**Task goal:**
Gather all lines from the material that contain the word "Perforated".

^^^^^^^^

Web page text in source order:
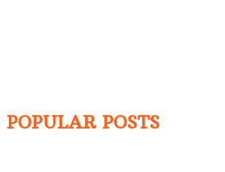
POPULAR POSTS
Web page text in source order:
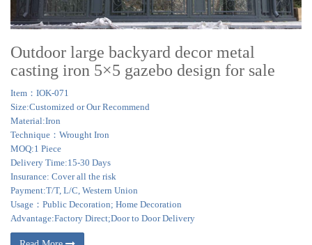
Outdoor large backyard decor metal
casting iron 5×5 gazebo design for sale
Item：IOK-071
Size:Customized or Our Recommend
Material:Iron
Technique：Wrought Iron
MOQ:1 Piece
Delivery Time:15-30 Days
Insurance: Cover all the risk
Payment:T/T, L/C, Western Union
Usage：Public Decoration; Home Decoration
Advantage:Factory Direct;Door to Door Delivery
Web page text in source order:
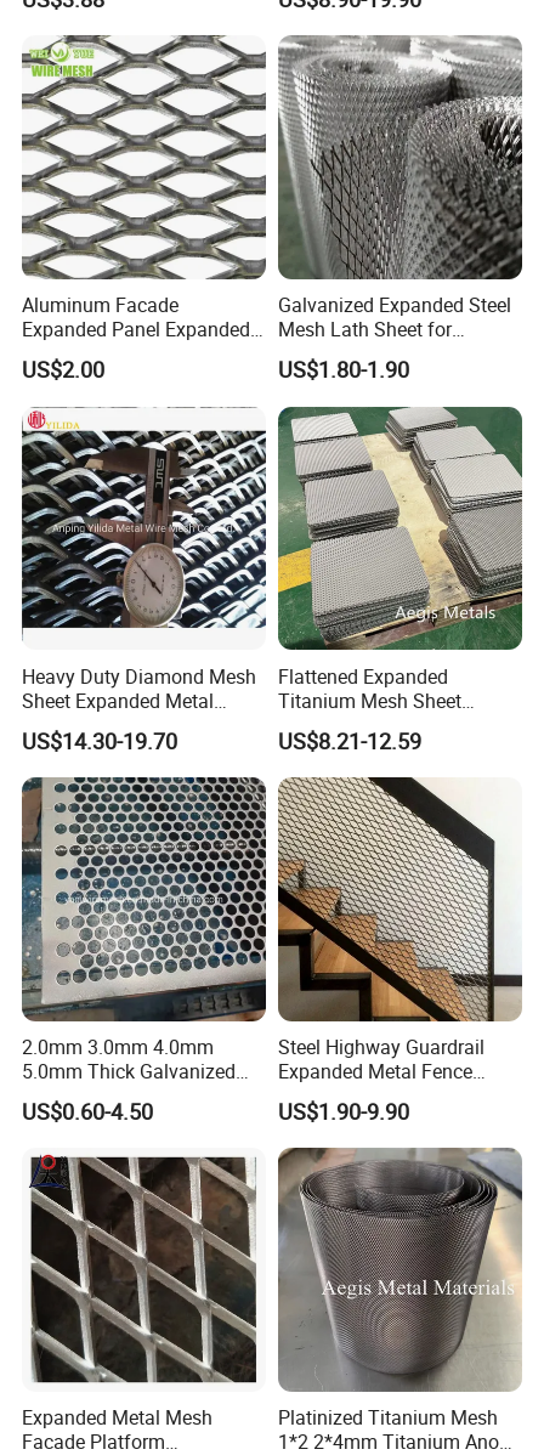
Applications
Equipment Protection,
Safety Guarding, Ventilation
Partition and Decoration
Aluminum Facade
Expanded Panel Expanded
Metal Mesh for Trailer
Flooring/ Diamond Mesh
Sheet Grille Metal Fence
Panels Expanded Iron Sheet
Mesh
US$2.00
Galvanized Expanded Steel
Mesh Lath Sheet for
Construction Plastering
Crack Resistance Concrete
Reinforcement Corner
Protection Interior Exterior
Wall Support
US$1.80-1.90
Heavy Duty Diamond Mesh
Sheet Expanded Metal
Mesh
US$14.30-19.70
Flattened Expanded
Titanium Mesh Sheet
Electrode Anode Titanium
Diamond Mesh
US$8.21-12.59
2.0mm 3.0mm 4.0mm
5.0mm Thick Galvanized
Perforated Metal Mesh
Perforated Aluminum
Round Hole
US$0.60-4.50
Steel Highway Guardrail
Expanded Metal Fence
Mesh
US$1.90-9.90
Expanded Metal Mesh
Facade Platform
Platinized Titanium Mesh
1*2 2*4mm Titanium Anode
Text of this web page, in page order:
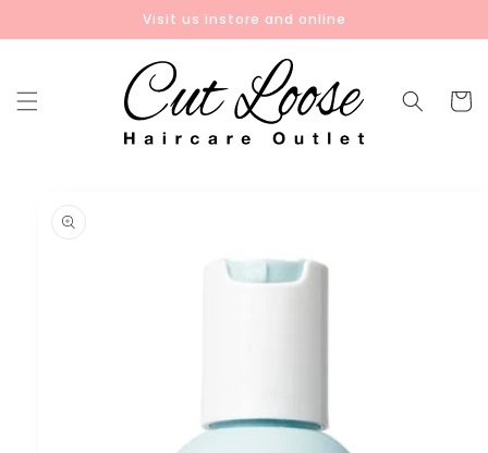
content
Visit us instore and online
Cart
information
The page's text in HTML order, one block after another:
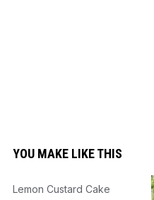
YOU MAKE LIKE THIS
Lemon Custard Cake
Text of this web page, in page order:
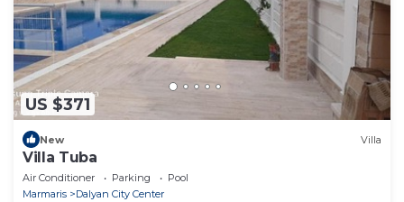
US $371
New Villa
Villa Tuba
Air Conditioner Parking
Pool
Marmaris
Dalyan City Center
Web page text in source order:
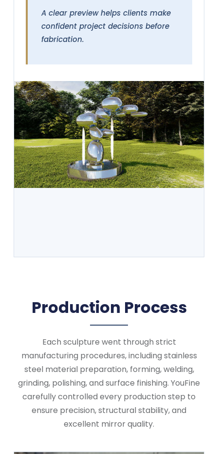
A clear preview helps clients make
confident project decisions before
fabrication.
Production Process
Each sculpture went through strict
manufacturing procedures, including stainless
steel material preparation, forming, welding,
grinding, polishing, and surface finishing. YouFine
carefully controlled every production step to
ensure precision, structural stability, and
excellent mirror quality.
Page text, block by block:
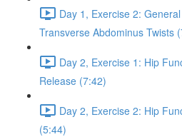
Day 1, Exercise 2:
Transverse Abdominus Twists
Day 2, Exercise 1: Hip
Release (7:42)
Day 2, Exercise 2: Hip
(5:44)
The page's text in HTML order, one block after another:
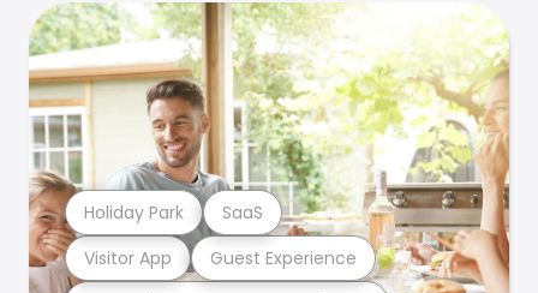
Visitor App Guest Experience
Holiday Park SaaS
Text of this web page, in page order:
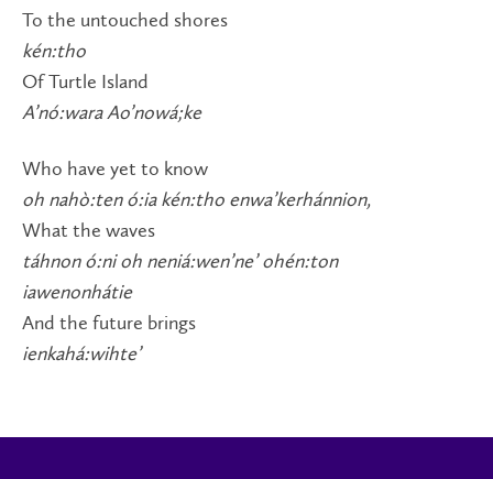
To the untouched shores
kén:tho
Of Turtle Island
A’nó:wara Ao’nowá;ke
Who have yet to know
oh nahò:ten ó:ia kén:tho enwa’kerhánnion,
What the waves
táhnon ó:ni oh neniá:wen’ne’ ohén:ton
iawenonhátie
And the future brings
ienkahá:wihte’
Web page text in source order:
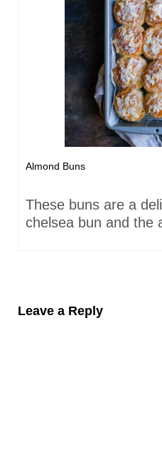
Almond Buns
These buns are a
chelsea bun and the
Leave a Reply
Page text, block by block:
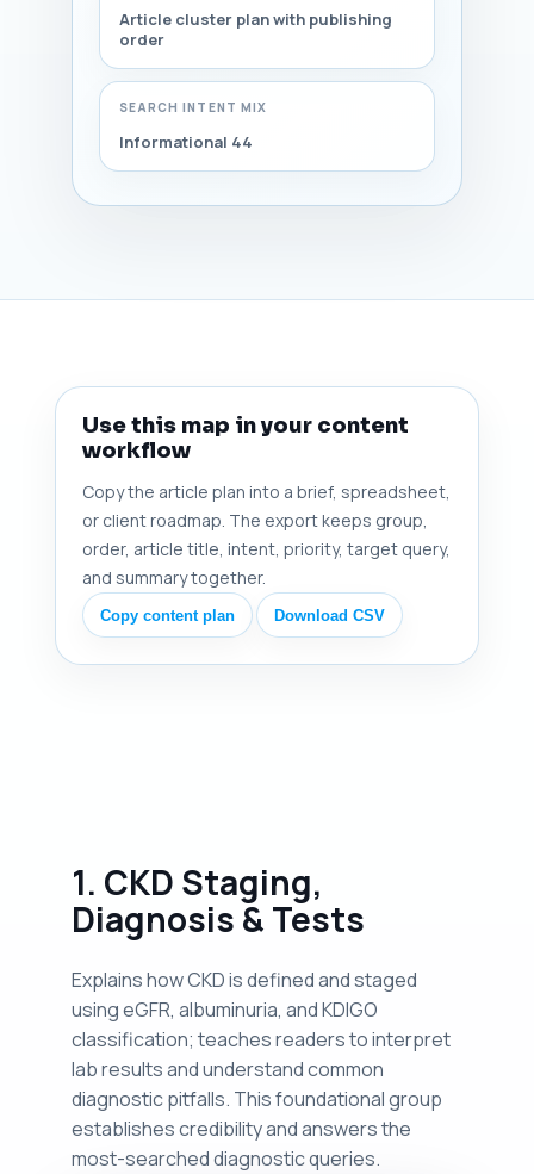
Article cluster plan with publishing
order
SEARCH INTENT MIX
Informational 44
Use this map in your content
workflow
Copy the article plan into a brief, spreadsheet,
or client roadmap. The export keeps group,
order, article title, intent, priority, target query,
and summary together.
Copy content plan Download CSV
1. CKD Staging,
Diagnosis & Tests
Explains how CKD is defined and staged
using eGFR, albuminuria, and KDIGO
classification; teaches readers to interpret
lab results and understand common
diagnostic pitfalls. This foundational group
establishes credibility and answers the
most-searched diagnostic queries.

^^^^^^^^

**Task solution:**
Perforated Metal Mesh
Perforated Aluminum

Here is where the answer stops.